O LORD, you have searched me and you know me.
You know when I sit and when I rise; you perceive my thoughts from afar.
You discern my going out and my lying down; you are familiar with all my ways.
Before a word is on my tongue you know it completely, O LORD.
You hem me in—behind and before; you have laid your hand upon me.
Such knowledge is too wonderful for me, too lofty for me to attain.
Where can I go from your Spirit?

Where can I flee from your presence?
If I go up to the heavens, you are there; if I make my bed in the depths, you are there.
If I rise on the wings of the dawn, if I settle on the far side of the sea,
even there your hand will guide me, your right hand will hold me fast.
If I say, "Surely the darkness will hide me and the light become night around me,"
even the darkness will not be dark to you;

the night will shine like the day, for darkness is as light to you.
For you created my inmost being; you knit me together in my mother's womb.
I praise you because I am fearfully and wonderfully made; your works are wonderful,

I know that full well.
My frame was not hidden from you when I was made in the secret place.
When I was woven together in the depths of the earth, your eyes saw my unformed body.
All the days ordained for me were written in your book before one of them came to be.
How precious to me are your thoughts, O God! How vast is the sum of them!
Were I to count them, they would outnumber the grains of sand.

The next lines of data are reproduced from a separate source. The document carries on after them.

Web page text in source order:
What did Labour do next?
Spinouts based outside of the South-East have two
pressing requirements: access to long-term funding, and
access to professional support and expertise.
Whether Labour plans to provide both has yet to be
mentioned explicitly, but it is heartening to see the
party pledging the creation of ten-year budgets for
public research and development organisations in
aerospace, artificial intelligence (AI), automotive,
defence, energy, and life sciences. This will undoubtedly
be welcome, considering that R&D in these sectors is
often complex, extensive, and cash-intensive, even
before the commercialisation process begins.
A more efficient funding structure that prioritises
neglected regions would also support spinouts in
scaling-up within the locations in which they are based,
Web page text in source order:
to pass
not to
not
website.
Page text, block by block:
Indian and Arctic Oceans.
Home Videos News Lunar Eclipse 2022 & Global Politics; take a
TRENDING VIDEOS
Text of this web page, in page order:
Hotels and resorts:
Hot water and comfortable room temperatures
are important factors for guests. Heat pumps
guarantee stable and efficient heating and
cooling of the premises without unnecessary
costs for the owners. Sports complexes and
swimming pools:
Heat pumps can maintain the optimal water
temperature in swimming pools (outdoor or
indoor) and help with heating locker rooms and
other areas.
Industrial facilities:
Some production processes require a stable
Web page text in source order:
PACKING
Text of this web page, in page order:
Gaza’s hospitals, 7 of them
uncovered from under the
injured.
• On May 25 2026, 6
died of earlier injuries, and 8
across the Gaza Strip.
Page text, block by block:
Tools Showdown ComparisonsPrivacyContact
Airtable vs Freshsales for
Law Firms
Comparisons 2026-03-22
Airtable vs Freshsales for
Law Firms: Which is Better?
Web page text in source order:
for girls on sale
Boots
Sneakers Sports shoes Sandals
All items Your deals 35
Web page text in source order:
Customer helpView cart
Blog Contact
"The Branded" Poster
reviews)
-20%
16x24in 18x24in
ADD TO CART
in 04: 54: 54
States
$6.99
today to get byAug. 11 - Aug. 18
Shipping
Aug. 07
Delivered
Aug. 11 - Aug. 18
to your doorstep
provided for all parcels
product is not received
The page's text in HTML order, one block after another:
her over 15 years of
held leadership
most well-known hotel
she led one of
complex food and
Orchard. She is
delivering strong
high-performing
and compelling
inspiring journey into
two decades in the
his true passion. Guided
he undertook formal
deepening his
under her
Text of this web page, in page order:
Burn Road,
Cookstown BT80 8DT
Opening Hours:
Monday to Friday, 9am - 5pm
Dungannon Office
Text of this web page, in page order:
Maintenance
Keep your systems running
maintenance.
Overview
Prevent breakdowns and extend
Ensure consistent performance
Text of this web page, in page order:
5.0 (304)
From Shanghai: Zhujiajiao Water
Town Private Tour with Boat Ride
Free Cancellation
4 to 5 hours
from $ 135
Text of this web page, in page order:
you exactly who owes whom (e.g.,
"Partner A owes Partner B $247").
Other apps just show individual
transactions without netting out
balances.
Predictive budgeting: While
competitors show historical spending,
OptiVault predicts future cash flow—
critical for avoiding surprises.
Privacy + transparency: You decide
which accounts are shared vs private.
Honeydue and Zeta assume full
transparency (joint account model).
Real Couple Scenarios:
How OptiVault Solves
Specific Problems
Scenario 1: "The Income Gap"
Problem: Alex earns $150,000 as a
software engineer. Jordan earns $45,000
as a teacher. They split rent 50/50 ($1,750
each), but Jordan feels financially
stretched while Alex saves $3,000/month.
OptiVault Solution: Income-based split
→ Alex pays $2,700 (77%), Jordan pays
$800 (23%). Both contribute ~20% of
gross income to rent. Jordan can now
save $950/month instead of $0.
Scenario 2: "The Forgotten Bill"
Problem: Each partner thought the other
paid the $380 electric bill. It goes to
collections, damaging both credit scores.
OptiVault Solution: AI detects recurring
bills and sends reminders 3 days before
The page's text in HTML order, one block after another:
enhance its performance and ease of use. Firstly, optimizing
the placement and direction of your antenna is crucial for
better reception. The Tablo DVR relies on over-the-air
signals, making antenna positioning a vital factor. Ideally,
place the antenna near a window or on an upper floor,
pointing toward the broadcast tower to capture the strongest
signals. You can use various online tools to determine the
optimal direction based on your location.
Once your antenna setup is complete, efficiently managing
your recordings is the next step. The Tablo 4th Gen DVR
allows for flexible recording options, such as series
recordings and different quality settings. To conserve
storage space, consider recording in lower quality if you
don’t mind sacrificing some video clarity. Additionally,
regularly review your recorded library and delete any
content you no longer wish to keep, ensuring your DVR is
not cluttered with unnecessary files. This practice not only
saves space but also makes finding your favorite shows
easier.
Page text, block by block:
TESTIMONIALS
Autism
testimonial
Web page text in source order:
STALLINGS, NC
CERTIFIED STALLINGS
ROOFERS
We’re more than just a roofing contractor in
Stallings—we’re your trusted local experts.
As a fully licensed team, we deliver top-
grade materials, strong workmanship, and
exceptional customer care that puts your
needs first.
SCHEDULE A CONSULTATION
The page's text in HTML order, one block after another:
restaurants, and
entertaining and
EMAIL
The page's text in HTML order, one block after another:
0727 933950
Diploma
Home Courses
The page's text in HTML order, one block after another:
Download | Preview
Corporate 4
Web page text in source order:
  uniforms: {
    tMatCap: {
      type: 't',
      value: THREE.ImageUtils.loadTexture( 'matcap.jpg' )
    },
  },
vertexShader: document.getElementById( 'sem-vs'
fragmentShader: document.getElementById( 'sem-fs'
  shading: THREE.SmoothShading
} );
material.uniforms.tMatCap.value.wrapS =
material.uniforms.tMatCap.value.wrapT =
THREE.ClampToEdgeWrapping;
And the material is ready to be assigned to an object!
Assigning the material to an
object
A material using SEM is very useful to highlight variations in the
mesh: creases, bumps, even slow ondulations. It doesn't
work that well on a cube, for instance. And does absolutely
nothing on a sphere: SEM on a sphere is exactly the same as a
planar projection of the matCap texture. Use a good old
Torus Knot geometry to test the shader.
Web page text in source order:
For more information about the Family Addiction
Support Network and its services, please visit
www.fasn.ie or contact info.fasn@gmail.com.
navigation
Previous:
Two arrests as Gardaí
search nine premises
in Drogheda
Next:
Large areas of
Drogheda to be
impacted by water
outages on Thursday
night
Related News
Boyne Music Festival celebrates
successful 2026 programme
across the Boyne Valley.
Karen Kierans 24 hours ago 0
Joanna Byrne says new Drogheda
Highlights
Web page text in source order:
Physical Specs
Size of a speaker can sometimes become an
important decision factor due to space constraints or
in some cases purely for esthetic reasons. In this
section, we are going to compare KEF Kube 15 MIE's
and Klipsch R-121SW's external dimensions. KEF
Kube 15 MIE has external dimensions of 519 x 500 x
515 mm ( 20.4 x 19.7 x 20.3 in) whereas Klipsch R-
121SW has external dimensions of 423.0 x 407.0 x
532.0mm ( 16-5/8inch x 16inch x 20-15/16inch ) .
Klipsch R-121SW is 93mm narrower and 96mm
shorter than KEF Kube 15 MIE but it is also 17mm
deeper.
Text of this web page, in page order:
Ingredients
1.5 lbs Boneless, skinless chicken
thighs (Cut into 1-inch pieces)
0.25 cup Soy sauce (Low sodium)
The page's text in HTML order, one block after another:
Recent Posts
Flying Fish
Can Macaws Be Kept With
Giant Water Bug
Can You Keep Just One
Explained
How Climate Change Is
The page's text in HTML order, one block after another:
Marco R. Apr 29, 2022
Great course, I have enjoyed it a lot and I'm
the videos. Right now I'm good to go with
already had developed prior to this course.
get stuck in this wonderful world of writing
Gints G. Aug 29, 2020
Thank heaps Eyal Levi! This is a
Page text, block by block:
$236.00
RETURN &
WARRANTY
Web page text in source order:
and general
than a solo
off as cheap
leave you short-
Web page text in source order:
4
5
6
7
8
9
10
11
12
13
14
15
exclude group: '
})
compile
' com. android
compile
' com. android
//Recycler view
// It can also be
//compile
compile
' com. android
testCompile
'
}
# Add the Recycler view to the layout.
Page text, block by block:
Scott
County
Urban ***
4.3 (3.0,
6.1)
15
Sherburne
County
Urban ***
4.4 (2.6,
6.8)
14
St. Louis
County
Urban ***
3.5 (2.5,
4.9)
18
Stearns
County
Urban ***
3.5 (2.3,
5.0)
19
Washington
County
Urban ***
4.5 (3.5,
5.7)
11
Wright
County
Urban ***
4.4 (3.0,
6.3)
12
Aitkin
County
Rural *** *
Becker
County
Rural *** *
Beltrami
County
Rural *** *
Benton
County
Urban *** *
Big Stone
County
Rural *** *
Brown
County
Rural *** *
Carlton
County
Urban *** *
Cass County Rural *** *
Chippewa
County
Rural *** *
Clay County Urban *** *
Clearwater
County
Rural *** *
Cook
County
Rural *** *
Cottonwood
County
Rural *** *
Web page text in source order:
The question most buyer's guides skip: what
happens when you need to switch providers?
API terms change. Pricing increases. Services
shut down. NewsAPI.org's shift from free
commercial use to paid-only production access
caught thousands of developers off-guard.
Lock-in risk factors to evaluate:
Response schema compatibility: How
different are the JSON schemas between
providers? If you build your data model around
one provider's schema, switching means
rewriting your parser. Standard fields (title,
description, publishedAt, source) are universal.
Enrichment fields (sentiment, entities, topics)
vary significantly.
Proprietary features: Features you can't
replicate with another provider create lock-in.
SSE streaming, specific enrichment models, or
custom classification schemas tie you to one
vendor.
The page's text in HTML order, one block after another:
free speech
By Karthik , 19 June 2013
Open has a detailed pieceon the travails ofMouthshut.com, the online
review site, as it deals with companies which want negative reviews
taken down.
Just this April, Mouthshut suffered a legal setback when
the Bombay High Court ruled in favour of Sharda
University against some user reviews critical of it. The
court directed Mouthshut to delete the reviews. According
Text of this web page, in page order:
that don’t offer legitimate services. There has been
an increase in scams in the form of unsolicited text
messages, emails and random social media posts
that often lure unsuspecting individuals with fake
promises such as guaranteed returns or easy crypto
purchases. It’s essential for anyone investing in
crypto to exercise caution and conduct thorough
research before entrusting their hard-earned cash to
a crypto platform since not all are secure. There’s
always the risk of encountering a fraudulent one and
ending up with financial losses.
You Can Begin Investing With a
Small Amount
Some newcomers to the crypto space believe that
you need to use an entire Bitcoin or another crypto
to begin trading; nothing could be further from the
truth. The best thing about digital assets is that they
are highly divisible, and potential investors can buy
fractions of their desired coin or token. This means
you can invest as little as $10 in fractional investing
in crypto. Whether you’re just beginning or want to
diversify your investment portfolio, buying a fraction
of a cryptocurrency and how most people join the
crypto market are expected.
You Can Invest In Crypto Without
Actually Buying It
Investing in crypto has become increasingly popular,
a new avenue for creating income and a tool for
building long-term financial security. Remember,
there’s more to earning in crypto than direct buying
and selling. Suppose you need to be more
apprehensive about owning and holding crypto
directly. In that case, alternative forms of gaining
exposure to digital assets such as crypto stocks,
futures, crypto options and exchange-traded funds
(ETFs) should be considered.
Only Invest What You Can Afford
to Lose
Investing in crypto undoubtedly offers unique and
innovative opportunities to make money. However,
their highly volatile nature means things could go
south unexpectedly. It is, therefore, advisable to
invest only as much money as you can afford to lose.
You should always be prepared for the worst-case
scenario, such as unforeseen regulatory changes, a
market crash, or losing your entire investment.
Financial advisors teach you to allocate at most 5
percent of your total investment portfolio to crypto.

When I awake, I am still with you.

Pity parties are never parties of one. They are always a party of at least two. God is with me. God is with you. There is no place that we can go and escape God's presence. God is with us in our pity parties. Why? Because God cares.

God doesn't however, want us to just dwell in our pity. He doesn't want us to waste our time feeling sorry for ourselves or becoming self absorbed. The thing that we need to do is stop focusing on ourselves and focus on God.

God is with us. God is in control. The world will keep rotating. Healing will come. God is God. We are his creation. We are fearfully and wonderfully made. No matter what are situation or where we are at God is with us. God is working in us and through us in every moment. It is always a party of two!

Love today,
In Christ love and mine,
Doug

Comments

Tammyb said…
Sorry you got the crud! Hope you are feeling better soon. Sometimes when you're sick it is okay to let those who love you take care of you, and it's your bodies way of saying you need some down time. We all need to feel that we are "cared about", it's when we take advantage and allow it to go on to long or when we really aren't sick, just feeling sorry for ourselves. If you're really sick - then you're really sick. Feel better!